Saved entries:
☆ ☆ ☆ ☆ ☆
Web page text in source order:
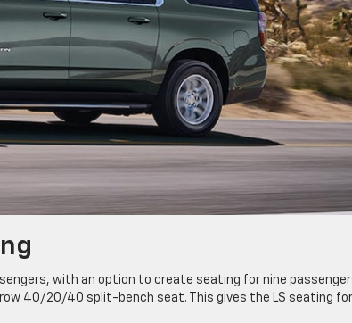
with an option to create seating for nine
40/20/40 split-bench seat. This gives the LS seating
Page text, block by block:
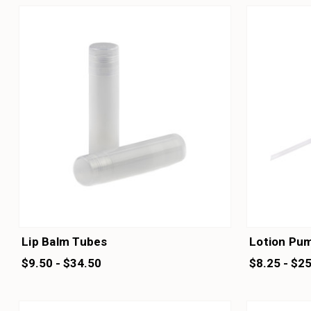
Lip Balm Tubes
$9.50 - $34.50
Lotion
$8.25 -
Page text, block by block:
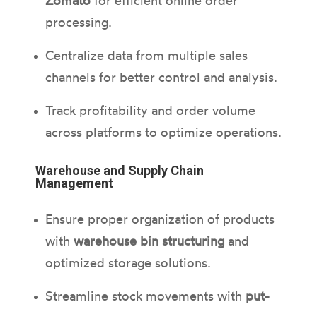
processing.
Centralize data from multiple sales
channels for better control and analysis.
Track profitability and order volume
across platforms to optimize operations.
Warehouse and Supply Chain
Management
Ensure proper organization of products
with warehouse bin structuringand
optimized storage solutions.
Streamline stock movements with put-
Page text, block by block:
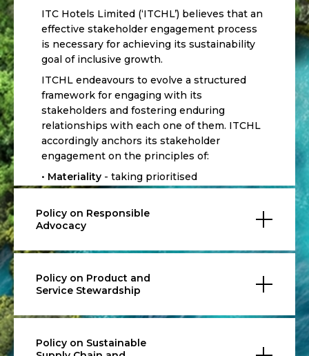
ITC Hotels Limited (‘ITCHL’) believes that an
effective stakeholder engagement process
is necessary for achieving its sustainability
goal of inclusive growth.
ITCHL endeavours to evolve a structured
framework for engaging with its
stakeholders and fostering enduring
relationships with each one of them. ITCHL
accordingly anchors its stakeholder
engagement on the principles of:
• Materiality - taking prioritised
consideration of the economic,
environmental and social as well as the
actual and potential impacts identified to be
stakeholders.
•Completeness- understanding the
stakeholders’ key concerns and
engagement with them through periodic
Policy on Responsible
Advocacy
Policy on Product and
Service Stewardship
Policy on Sustainable
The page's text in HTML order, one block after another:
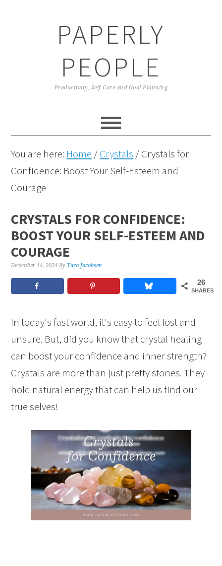
PAPERLY
PEOPLE
Productivity, Self Care and Goal Planning
You are here: Home /Crystals /Crystals for
Confidence: Boost Your Self-Esteem and
Courage
CRYSTALS FOR CONFIDENCE:
BOOST YOUR SELF-ESTEEM AND
COURAGE
December 14, 2024 By Tara Jacobsen
26
SHARES
In today's fast world, it's easy to feel lost and
unsure. But, did you know that crystal healing
can boost your confidence and inner strength?
Crystals are more than just pretty stones. They
hold natural energy that can help us find our
true selves!
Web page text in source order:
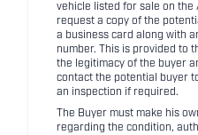
vehicle listed for sale on the
request a copy of the
a business card along with
number. This is provided to
the legitimacy of the buyer
contact the potential buyer
an inspection if required.
The Buyer must make his
regarding the condition,
☆ ☆ ☆ ☆ ☆
Exercise objective -
Each line holding the word "that" must be pulled from the records.

Exercise output -
ITC Hotels Limited (‘ITCHL’) believes that an
unsure. But, did you know that crystal healing
hold natural energy that can help us find our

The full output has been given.